Now one idea would be that you do no secondary reads (so everything goes over a master). This would probably work in MongoDB (where you actually have a master) but not in Cassandra (where all nodes are equal). But our application runs at several independent points all over the world, so we need multi master capability.
At the moment I am not aware of a solution with Cassandra where I could update data and be sure that subsequent reads (to all of the nodes) do have the change. So how could one build an authentication on top of those NoSQL solutions where the authentication request (read) could appear on several nodes in parallel?
Thanks for your help!
With respects to Apache Cassandra:
http://wiki.apache.org/cassandra/API#ConsistencyLevel
The ConsistencyLevel is an enum that controls both read and write behavior based on in your schema definition. The different consistency levels have different meanings, depending on if you're doing a write or read operation. Note that if W + R > ReplicationFactor, where W is the number of nodes to block for on write, and R the number to block for on reads, you will have strongly consistent behavior; that is, readers will always see the most recent write. Of these, the most interesting is to do QUORUM reads and writes, which gives you consistency while still allowing availability in the face of node failures up to half of ReplicationFactor. Of course if latency is more important than consistency then you can use lower values for either or both.
This is managed on the application side. To your question specifically, it comes down to how you design your Cassandra implementation, replication factor across the Cassandra nodes and how your application behaves on read/writes.
Write
ANY: Ensure that the write has been written to at least 1 node, including HintedHandoff recipients.
ONE: Ensure that the write has been written to at least 1 replica's commit log and memory table before responding to the client.
QUORUM: Ensure that the write has been written to N / 2 + 1 replicas before responding to the client.
LOCAL_QUORUM: Ensure that the write has been written to / 2 + 1 nodes, within the local datacenter (requires NetworkTopologyStrategy)
EACH_QUORUM: Ensure that the write has been written to / 2 + 1 nodes in each datacenter (requires NetworkTopologyStrategy)
ALL: Ensure that the write is written to all N replicas before responding to the client. Any unresponsive replicas will fail the operation.
Read
ANY: Not supported. You probably want ONE instead.
ONE: Will return the record returned by the first replica to respond. A consistency check is always done in a background thread to fix any consistency issues when ConsistencyLevel.ONE is used. This means subsequent calls will have correct data even if the initial read gets an older value. (This is called ReadRepair)

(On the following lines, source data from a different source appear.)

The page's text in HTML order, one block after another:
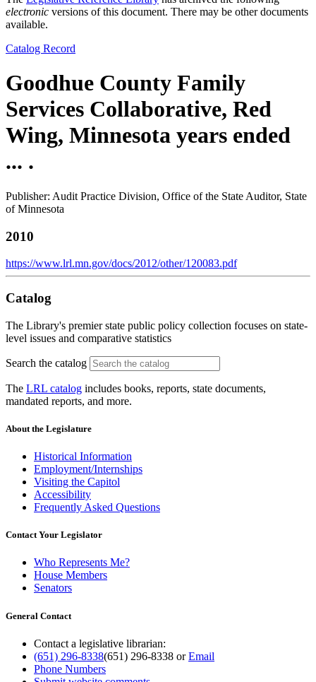
electronic versions of this document. There may be other documents
available.
Catalog Record
Goodhue County Family
Services Collaborative, Red
Wing, Minnesota years ended
... .
Publisher: Audit Practice Division, Office of the State Auditor, State
of Minnesota
2010
https://www.lrl.mn.gov/docs/2012/other/120083.pdf
Catalog
The Library's premier state public policy collection focuses on state-
level issues and comparative statistics
Search the catalog
The LRL catalog includes books, reports, state documents,
mandated reports, and more.
About the Legislature
Historical Information
Employment/Internships
Visiting the Capitol
Accessibility
Frequently Asked Questions
Contact Your Legislator
Who Represents Me?
House Members
Senators
General Contact
Contact a legislative librarian:
(651) 296-8338(651) 296-8338 orEmail
Phone Numbers
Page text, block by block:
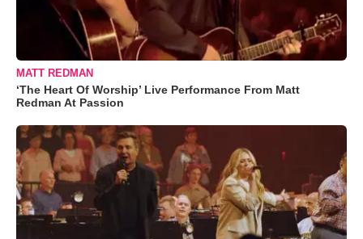
MATT REDMAN
‘The Heart Of Worship’ Live Performance From Matt
Redman At Passion
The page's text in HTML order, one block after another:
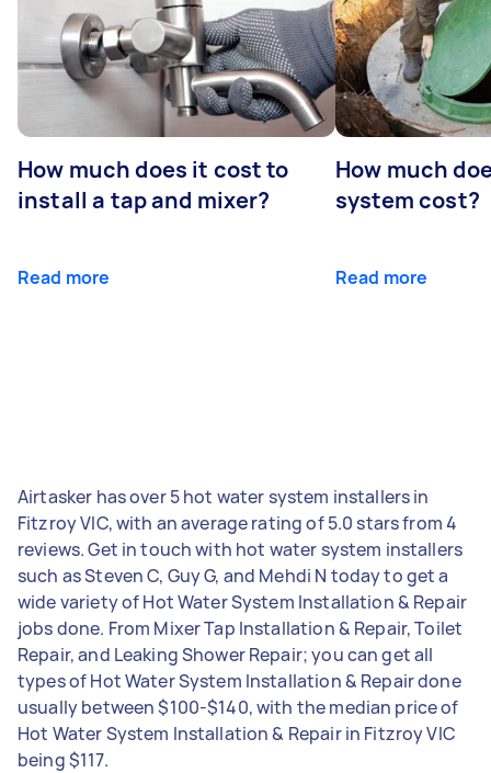
How much does it cost to
install a tap and mixer?
Read more
How much
system cost?
Read more
Airtasker has over 5 hot water system installers in
Fitzroy VIC, with an average rating of 5.0 stars from 4
reviews. Get in touch with hot water system installers
such as Steven C, Guy G, and Mehdi N today to get a
wide variety of Hot Water System Installation & Repair
jobs done. From Mixer Tap Installation & Repair, Toilet
Repair, and Leaking Shower Repair; you can get all
types of Hot Water System Installation & Repair done
usually between $100-$140, with the median price of
Hot Water System Installation & Repair in Fitzroy VIC
being $117.
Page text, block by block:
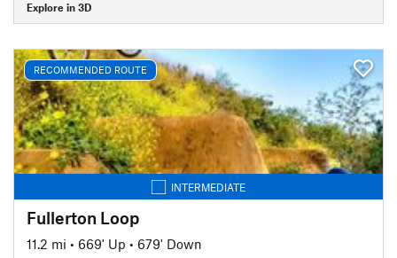
Explore in 3D
RECOMMENDED ROUTE
INTERMEDIATE
Fullerton Loop
11.2 mi • 669' Up • 679' Down
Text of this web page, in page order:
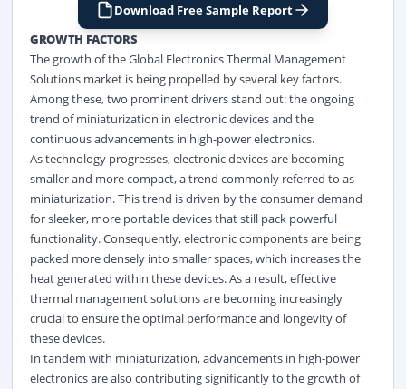
Download Free Sample Report
GROWTH FACTORS
The growth of the Global Electronics Thermal Management
Solutions market is being propelled by several key factors.
Among these, two prominent drivers stand out: the ongoing
trend of miniaturization in electronicdevices and the
continuous advancements in high-power electronics.
As technology progresses, electronic devices are becoming
smaller and more compact, a trend commonly referred to as
miniaturization. This trend is driven by the consumer demand
for sleeker, more portable devices that still pack powerful
functionality. Consequently, electronic components are being
packed more densely into smaller spaces, which increases the
heat generated within these devices. As a result, effective
thermal management solutions are becoming increasingly
crucial to ensure the optimal performance and longevity of
these devices.
In tandem with miniaturization, advancements in high-power
electronics are also contributing significantly to the growth of

QUORUM: Will query all replicas and return the record with the most recent timestamp once it has at least a majority of replicas (N / 2 + 1) reported. Again, the remaining replicas will be checked in the background.
LOCAL_QUORUM: Returns the record with the most recent timestamp once a majority of replicas within the local datacenter have replied.
EACH_QUORUM: Returns the record with the most recent timestamp once a majority of replicas within each datacenter have replied.
ALL: Will query all replicas and return the record with the most recent timestamp once all replicas have replied. Any unresponsive replicas will fail the operation.